[Start of section]

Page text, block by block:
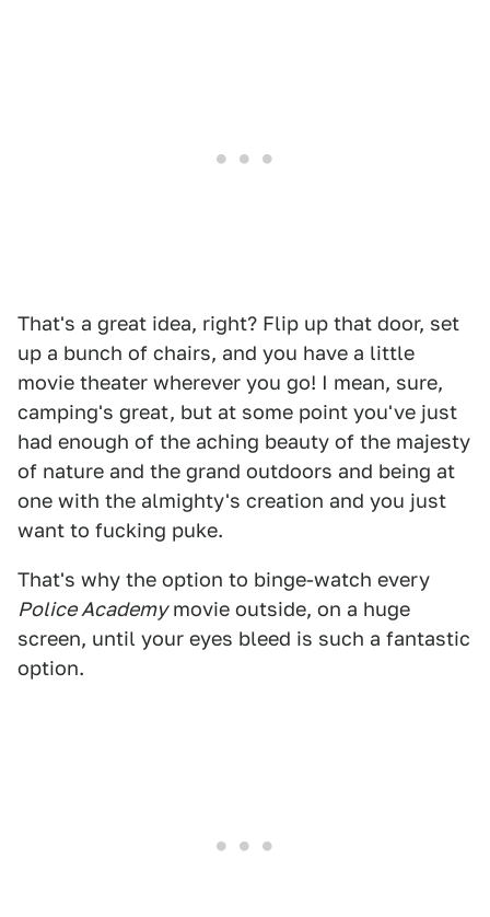
That's a great idea, right? Flip up that door, set
up a bunch of chairs, and you have a little
movie theater wherever you go! I mean, sure,
camping's great, but at some point you've just
had enough of the aching beauty of the majesty
of nature and the grand outdoors and being at
one with the almighty's creation and you just
want to fucking puke.
That's why the option to binge-watch every
Police Academymovie outside, on a huge
screen, until your eyes bleed is such a fantastic
option.
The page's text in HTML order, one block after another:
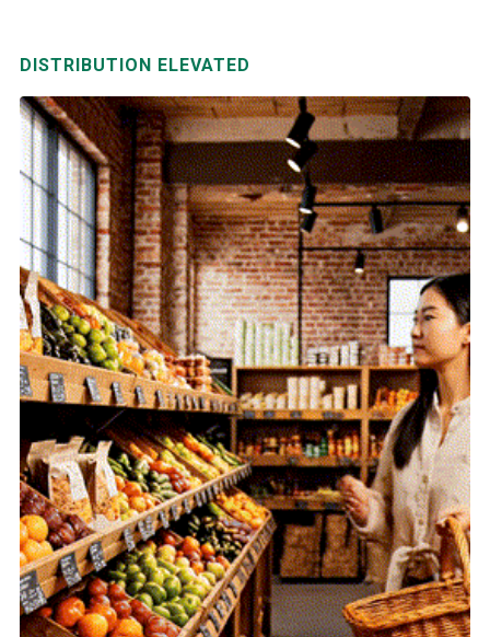
DISTRIBUTION ELEVATED
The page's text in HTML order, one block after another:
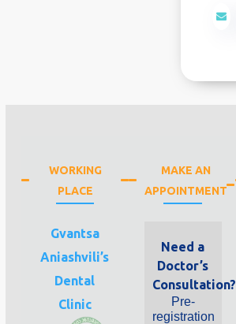
WORKING
PLACE
Gvantsa
Aniashvili’s
Dental
Clinic
MAKE AN
APPOINTMENT
Need a
Doctor’s
Consultation?
Pre-
registration
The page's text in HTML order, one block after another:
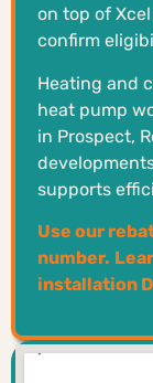
on top of
confirm
Heating and
heat pump
in Prospect,
supports
Use our
number.
installation
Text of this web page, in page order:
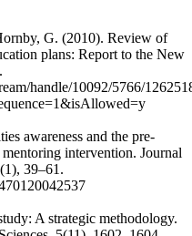
G. (2010). Review of
plans: Report to the New
handle/10092/5766/
awareness and the pre-
intervention. Journal
39–61.
A strategic methodology.
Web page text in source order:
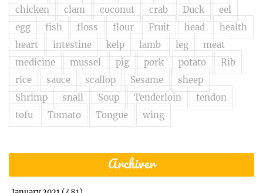
chicken
clam coconut crab Duck
eel
egg
fish floss flour Fruit head
health
heart
intestine kelp lamb leg
meat
medicine
mussel pig pork potato
Rib
rice
sauce scallop Sesame
sheep
Shrimp
snail Soup Tenderloin
tendon
tofu
Tomato Tongue wing
Archiver
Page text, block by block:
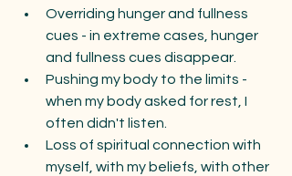
Overriding hunger and fullness
cues - in extreme cases, hunger
and fullness cues disappear.
Pushing my body to the limits -
when my body asked for rest, I
often didn't listen.
Loss of spiritual connection with
myself, with my beliefs, with other
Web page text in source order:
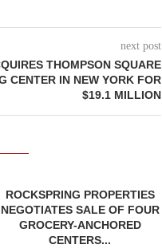
next post
THOMPSON SQUARE
CENTER IN NEW YORK FOR
$19.1 MILLION
ROCKSPRING PROPERTIES
NEGOTIATES SALE OF FOUR
GROCERY-ANCHORED
CENTERS...
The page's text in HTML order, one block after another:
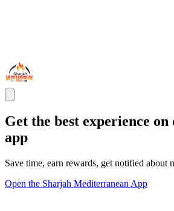
Get the best experience
app
Save time, earn rewards, get notified about
Open the Sharjah Mediterranean App
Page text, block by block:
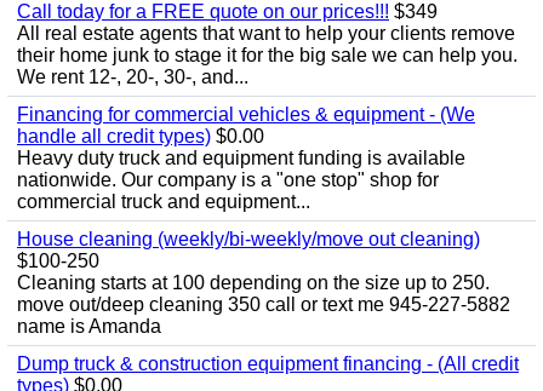
Call today for a FREE quote on our prices!!! $349
All real estate agents that want to help your clients remove
their home junk to stage it for the big sale we can help you.
We rent 12-, 20-, 30-, and...
Financing for commercial vehicles & equipment - (We
handle all credit types) $0.00
Heavy duty truck and equipment funding is available
nationwide. Our company is a "one stop" shop for
commercial truck and equipment...
House cleaning (weekly/bi-weekly/move out cleaning)
$100-250
Cleaning starts at 100 depending on the size up to 250.
move out/deep cleaning 350 call or text me 945-227-5882
name is Amanda
Dump truck & construction equipment financing - (All credit
types) $0.00
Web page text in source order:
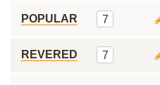
POPULAR 7
REVERED 7
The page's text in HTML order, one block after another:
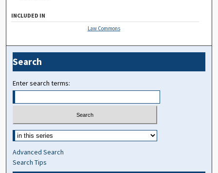
INCLUDED IN
Law Commons
Search
Enter search terms:
Advanced Search
Search Tips
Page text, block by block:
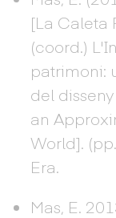
[La Caleta
(coord.)
patrimoni:
del
an
World].
Era.
Mas, E.
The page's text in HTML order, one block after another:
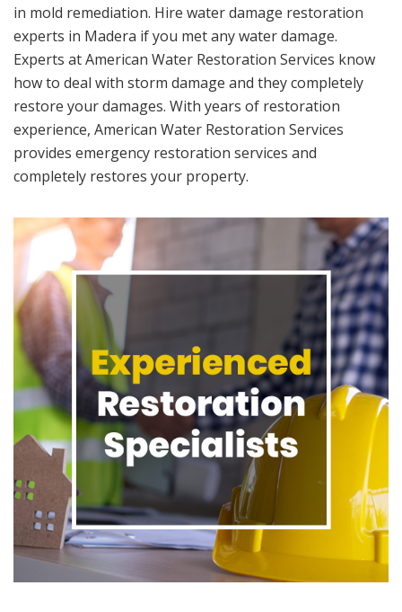
in mold remediation. Hire water damage restoration
experts in Madera if you met any water damage.
Experts at American Water Restoration Services know
how to deal with storm damage and they completely
restore your damages. With years of restoration
experience, American Water Restoration Services
provides emergency restoration services and
completely restores your property.
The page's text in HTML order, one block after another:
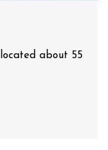
about 55
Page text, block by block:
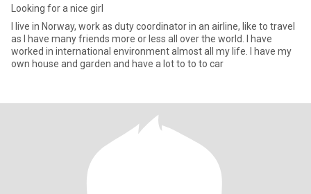
Looking for a nice girl
I live in Norway, work as duty coordinator in an airline, like to travel
as I have many friends more or less all over the world. I have
worked in international environment almost all my life. I have my
own house and garden and have a lot to to to car
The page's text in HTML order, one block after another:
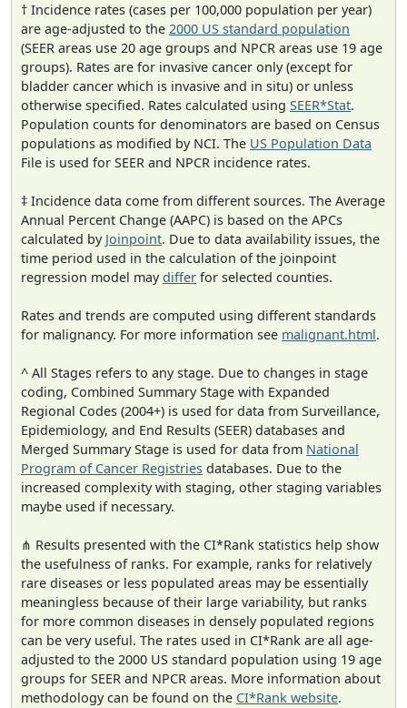
† Incidence rates (cases per 100,000 population per year)
are age-adjusted to the 2000 US standard population
(SEER areas use 20 age groups and NPCR areas use 19 age
groups). Rates are for invasive cancer only (except for
bladder cancer which is invasive and in situ) or unless
otherwise specified. Rates calculated using SEER*Stat.
Population counts for denominators are based on Census
populations as modified by NCI. The US Population Data
File is used for SEER and NPCR incidence rates.
‡ Incidence data come from different sources. The Average
Annual Percent Change (AAPC) is based on the APCs
calculated by Joinpoint. Due to data availability issues, the
time period used in the calculation of the joinpoint
regression model maydiffer for selected counties.
Rates and trends are computed using different standards
for malignancy. For more information see malignant.html.
^ All Stages refers to any stage. Due to changes in stage
coding, Combined Summary Stage with Expanded
Regional Codes (2004+) is used for data from Surveillance,
Epidemiology, and End Results (SEER) databases and
Merged Summary Stage is used for data from National
Program of Cancer Registries databases. Due to the
increased complexity with staging, other staging variables
maybe used if necessary.
⋔ Results presented with the CI*Rank statistics help show
the usefulness of ranks. For example, ranks for relatively
rare diseases or less populated areas may be essentially
meaningless because of their large variability, but ranks
for more common diseases in densely populated regions
can be very useful. The rates used in CI*Rank are all age-
adjusted to the 2000 US standard population using 19 age
groups for SEER and NPCR areas. More information about
methodology can be found on the CI*Rank website.
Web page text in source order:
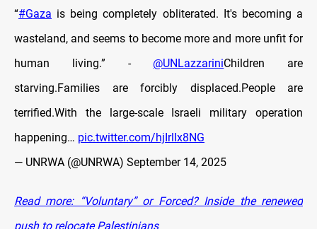
“#Gaza is being completely obliterated. It's becoming a
wasteland, and seems to become more and more unfit for
human living.” - @UNLazzariniChildren are
starving.Families are forcibly displaced.People are
terrified.With the large-scale Israeli military operation
happening… pic.twitter.com/hjIrlIx8NG
— UNRWA (@UNRWA) September 14, 2025
Read more: “Voluntary” or Forced? Inside the renewed
push to relocate Palestinians
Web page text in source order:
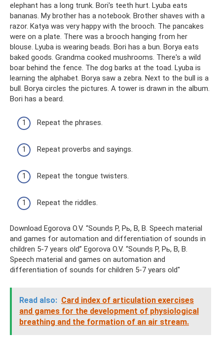
elephant has a long trunk. Bori's teeth hurt. Lyuba eats
bananas. My brother has a notebook. Brother shaves with a
razor. Katya was very happy with the brooch. The pancakes
were on a plate. There was a brooch hanging from her
blouse. Lyuba is wearing beads. Bori has a bun. Borya eats
baked goods. Grandma cooked mushrooms. There's a wild
boar behind the fence. The dog barks at the toad. Lyuba is
learning the alphabet. Borya saw a zebra. Next to the bull is a
bull. Borya circles the pictures. A tower is drawn in the album.
Bori has a beard.
Repeat the phrases.
Repeat proverbs and sayings.
Repeat the tongue twisters.
Repeat the riddles.
Download Egorova O.V. “Sounds P, Pь, B, B. Speech material
and games for automation and differentiation of sounds in
children 5-7 years old” Egorova O.V. “Sounds P, Pь, B, B.
Speech material and games on automation and
differentiation of sounds for children 5-7 years old"
Read also: Card index of articulation exercises
and games for the development of physiological
breathing and the formation of an air stream.
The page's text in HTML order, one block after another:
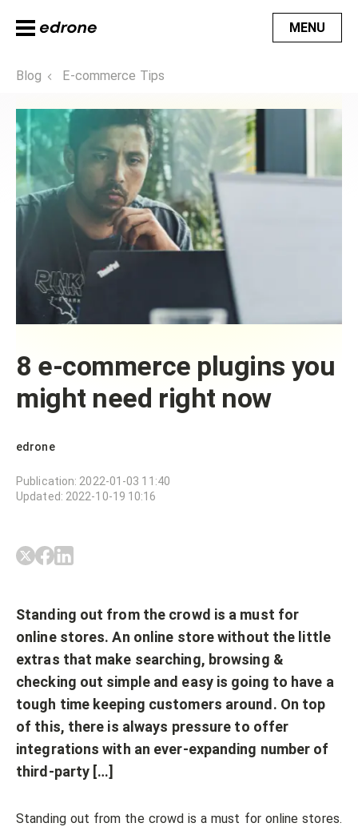
MENU
Blog E-commerce Tips
8 e-commerce plugins you
might need right now
edrone
Publication: 2022-01-03 11:40
Updated: 2022-10-19 10:16
Standing out from the crowd is a must for
online stores. An online store without the little
extras that make searching, browsing &
checking out simple and easy is going to have a
tough time keeping customers around. On top
of this, there is always pressure to offer
integrations with an ever-expanding number of
third-party […]
Standing out from the crowd is a must for online stores.

[End of section]

Instructions to follow:
Filter the entries above down to the lines that contain "Speech".

Problem solution:
Download Egorova O.V. “Sounds P, Pь, B, B. Speech material
Speech material and games on automation and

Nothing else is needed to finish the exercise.